(Records contained in a dataset)
----

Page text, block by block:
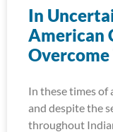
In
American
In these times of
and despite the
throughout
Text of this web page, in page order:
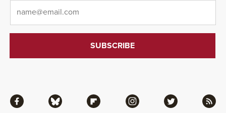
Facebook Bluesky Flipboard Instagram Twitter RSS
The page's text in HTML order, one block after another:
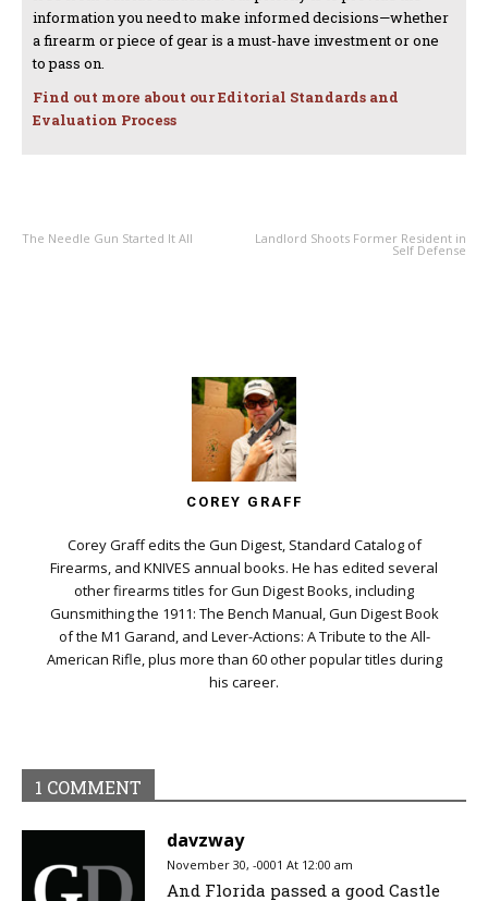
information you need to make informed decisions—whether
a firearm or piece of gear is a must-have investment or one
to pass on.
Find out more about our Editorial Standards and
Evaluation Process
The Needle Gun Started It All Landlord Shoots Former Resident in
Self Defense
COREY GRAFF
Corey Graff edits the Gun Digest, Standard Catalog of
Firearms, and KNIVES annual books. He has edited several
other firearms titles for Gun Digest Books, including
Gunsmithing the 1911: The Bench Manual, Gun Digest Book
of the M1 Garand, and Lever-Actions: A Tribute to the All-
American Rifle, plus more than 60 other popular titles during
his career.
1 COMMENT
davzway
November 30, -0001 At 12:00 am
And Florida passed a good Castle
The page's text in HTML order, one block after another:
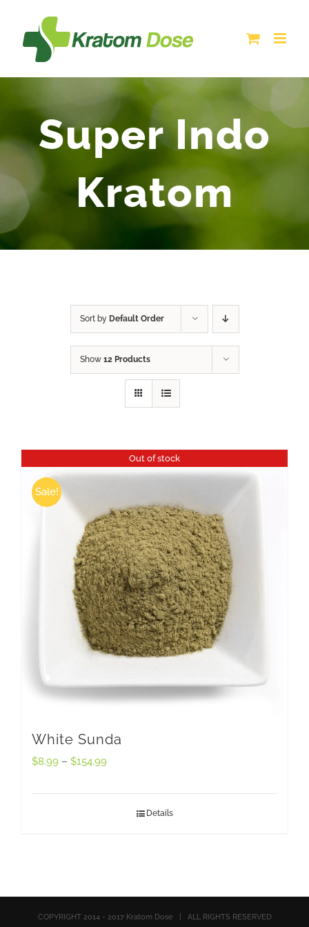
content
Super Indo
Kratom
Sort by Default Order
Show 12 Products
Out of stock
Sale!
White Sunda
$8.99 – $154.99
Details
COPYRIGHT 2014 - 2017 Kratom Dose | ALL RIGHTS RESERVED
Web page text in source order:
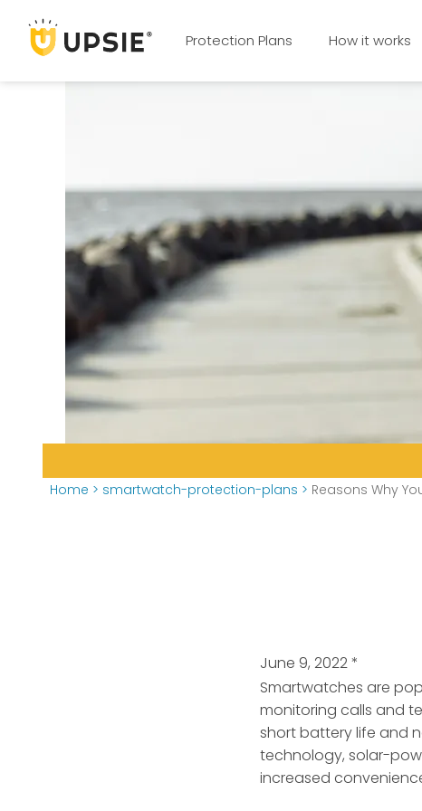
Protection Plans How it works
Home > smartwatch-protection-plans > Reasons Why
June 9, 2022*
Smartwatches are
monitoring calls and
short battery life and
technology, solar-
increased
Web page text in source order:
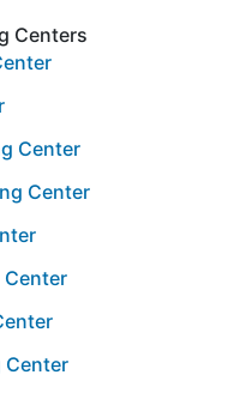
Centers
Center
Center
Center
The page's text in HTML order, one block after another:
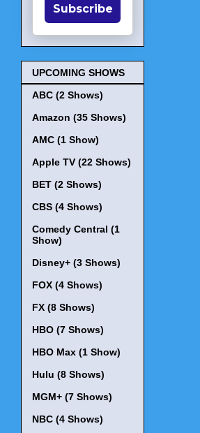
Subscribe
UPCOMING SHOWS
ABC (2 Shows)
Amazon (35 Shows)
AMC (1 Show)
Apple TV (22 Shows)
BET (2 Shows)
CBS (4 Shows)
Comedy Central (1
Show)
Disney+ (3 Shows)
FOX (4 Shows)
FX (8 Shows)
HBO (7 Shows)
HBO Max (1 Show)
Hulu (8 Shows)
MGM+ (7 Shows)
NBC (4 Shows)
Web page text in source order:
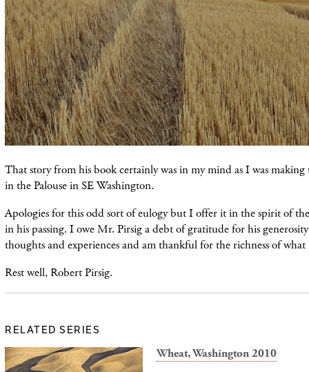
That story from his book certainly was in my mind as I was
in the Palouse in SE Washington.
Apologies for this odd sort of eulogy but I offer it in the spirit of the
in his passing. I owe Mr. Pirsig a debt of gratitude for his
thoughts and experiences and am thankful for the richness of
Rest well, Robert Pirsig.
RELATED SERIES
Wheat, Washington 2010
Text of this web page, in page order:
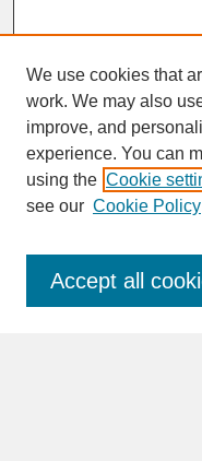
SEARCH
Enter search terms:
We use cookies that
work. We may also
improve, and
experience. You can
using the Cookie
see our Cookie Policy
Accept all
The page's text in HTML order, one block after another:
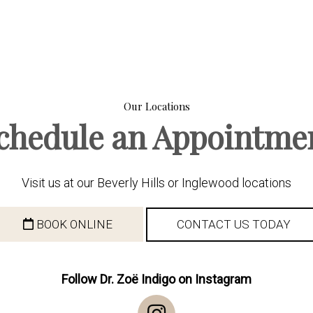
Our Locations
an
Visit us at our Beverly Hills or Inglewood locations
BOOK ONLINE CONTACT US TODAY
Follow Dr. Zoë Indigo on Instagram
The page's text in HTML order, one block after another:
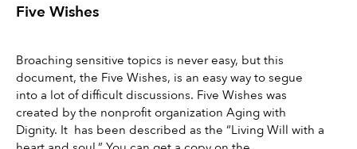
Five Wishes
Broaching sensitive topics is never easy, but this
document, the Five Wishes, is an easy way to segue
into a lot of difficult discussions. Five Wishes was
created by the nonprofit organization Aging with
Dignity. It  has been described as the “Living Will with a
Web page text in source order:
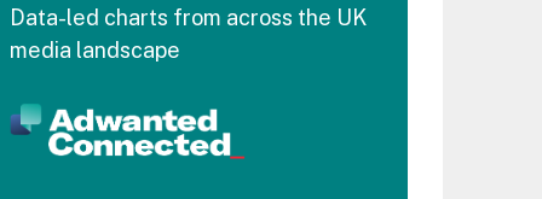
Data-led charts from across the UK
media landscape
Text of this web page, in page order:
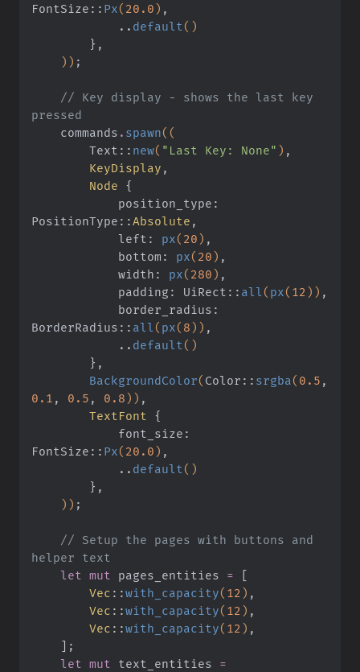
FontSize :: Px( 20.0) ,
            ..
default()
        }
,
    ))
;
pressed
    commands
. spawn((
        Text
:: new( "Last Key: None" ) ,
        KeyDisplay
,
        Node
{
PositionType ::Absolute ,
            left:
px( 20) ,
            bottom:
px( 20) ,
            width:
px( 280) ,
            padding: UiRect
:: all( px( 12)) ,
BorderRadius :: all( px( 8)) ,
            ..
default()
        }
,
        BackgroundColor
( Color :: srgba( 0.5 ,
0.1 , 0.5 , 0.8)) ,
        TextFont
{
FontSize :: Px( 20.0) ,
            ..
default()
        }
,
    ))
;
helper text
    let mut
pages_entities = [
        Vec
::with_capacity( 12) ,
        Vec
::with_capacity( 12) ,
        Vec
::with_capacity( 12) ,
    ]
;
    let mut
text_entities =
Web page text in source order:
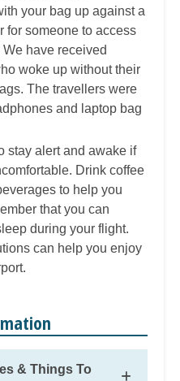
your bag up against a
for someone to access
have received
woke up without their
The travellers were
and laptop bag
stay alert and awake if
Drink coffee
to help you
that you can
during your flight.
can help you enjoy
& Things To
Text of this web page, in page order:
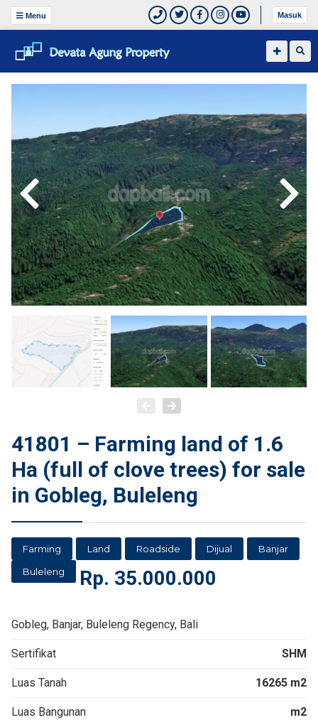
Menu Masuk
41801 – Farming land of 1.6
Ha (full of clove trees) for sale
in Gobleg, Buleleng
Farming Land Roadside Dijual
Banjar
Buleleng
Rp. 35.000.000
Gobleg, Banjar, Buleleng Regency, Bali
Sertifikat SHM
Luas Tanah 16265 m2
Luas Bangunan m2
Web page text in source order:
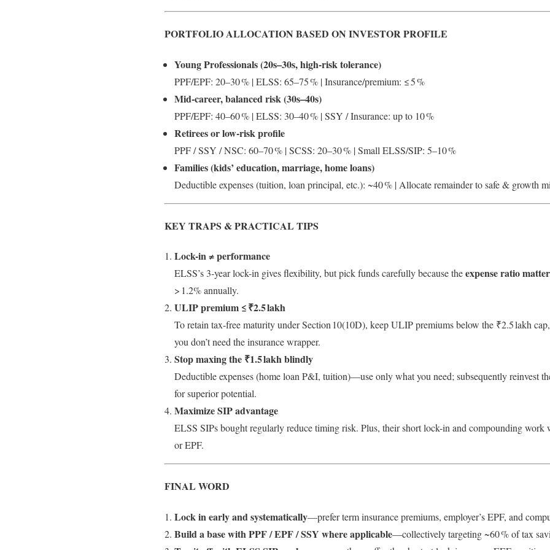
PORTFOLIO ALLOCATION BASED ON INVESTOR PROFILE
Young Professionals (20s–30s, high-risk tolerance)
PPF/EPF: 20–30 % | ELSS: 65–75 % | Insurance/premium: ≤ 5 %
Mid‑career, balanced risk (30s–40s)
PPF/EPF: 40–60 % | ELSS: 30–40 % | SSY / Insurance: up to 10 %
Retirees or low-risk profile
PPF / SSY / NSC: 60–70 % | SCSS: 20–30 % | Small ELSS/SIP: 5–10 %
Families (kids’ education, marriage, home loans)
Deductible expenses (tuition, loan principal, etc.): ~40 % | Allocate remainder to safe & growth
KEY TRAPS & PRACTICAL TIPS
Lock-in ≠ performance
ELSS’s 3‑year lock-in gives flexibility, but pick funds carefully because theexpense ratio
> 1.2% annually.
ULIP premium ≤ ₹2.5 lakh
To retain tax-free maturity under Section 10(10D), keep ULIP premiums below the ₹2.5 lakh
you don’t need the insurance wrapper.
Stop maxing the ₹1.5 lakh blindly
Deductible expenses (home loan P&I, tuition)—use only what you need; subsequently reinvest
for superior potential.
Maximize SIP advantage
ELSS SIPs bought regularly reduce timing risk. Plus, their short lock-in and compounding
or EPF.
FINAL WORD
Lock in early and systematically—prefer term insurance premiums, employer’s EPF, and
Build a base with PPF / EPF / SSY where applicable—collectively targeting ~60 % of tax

----

* ABOUT THIS TASK *
Extract, word for word, each line from the top of the data down to and including the line with "Gunsmithing the 1911: The"; skip the pictures.

* REPLY TO THE EXERCISE *
Page text, block by block:
In
American
In these times of
and despite the
throughout
Text of this web page, in page order:
Facebook Bluesky Flipboard Instagram Twitter RSS
The page's text in HTML order, one block after another:
information you need to make informed decisions—whether
a firearm or piece of gear is a must-have investment or one
to pass on.
Find out more about our Editorial Standards and
Evaluation Process
The Needle Gun Started It All Landlord Shoots Former Resident in
Self Defense
COREY GRAFF
Corey Graff edits the Gun Digest, Standard Catalog of
Firearms, and KNIVES annual books. He has edited several
other firearms titles for Gun Digest Books, including
Gunsmithing the 1911: The Bench Manual, Gun Digest Book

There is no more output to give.